Implementation Best Practices

# Best practices for HyperReal implementation

class OptimizedHyperReal:
    def __init__(self, precision=14):
        self.precision = precision
        self.m = 2 ** precision
        self.registers = [1.0] * self.m
        
    def add(self, element):
        """Add element to sketch"""
        # Use consistent hashing
        hash_val = self._consistent_hash(element)
        bucket = self._get_bucket(hash_val)
        normalized_val = self._normalize_hash(element)
        
        self.registers[bucket] = min(self.registers[bucket], normalized_val)
    
    def _consistent_hash(self, element):
        """Ensure consistent hashing across different runs"""
        return hashlib.sha256(str(element).encode('utf-8')).hexdigest()
    
    def _normalize_hash(self, element):
        """Normalize hash to [0,1] range"""
        hash_int = int(hashlib.sha256(str(element).encode()).hexdigest()[:8], 16)

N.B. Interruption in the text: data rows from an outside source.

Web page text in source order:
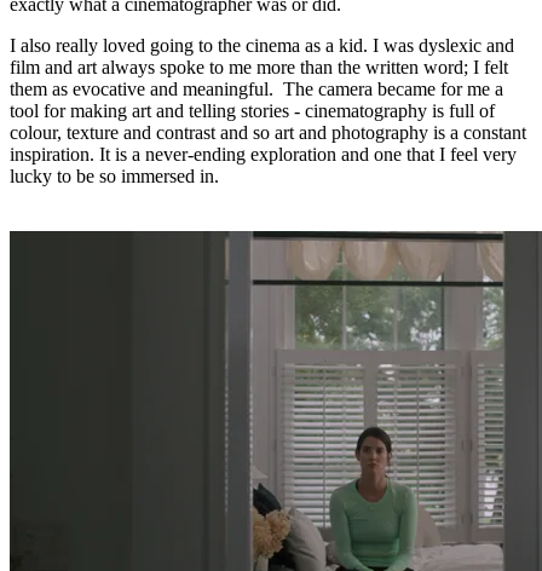
I also really loved going to the cinema as a kid. I was dyslexic and
film and art always spoke to me more than the written word; I felt
them as evocative and meaningful. The camera became for me a
tool for making art and telling stories - cinematography is full of
colour, texture and contrast and so art and photography is a constant
inspiration. It is a never-ending exploration and one that I feel very
lucky to be so immersed in.
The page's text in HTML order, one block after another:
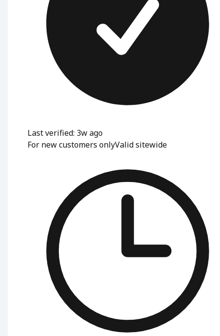
Last verified: 3w ago
For new customers onlyValid sitewide
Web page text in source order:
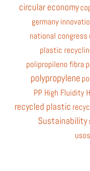
circular economy
germany
national congress
plastic
polipropileno fibra
polypropylene
PP High Fluidity
recycled plastic
Sustainability
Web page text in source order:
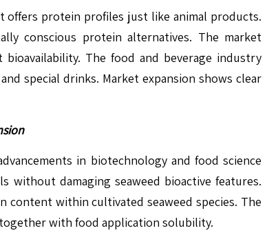
offers protein profiles just like animal products.
conscious protein alternatives. The market
The food and beverage industry
special drinks. Market expansion shows clear
in biotechnology and food science
without damaging seaweed bioactive features.
within cultivated seaweed species. The
with food application solubility.
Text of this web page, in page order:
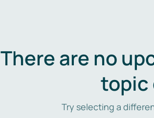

        return hash_int / (16 ** 8 - 1)
    
    def cardinality(self):
        """Get cardinality estimate"""
        return (self.m ** 2) / sum(self.registers)
    
    def merge(self, other_sketch):
        """Merge with another HyperReal sketch"""
        for i in range(self.m):
            self.registers[i] = min(self.registers[i], other_sketch.registers[i])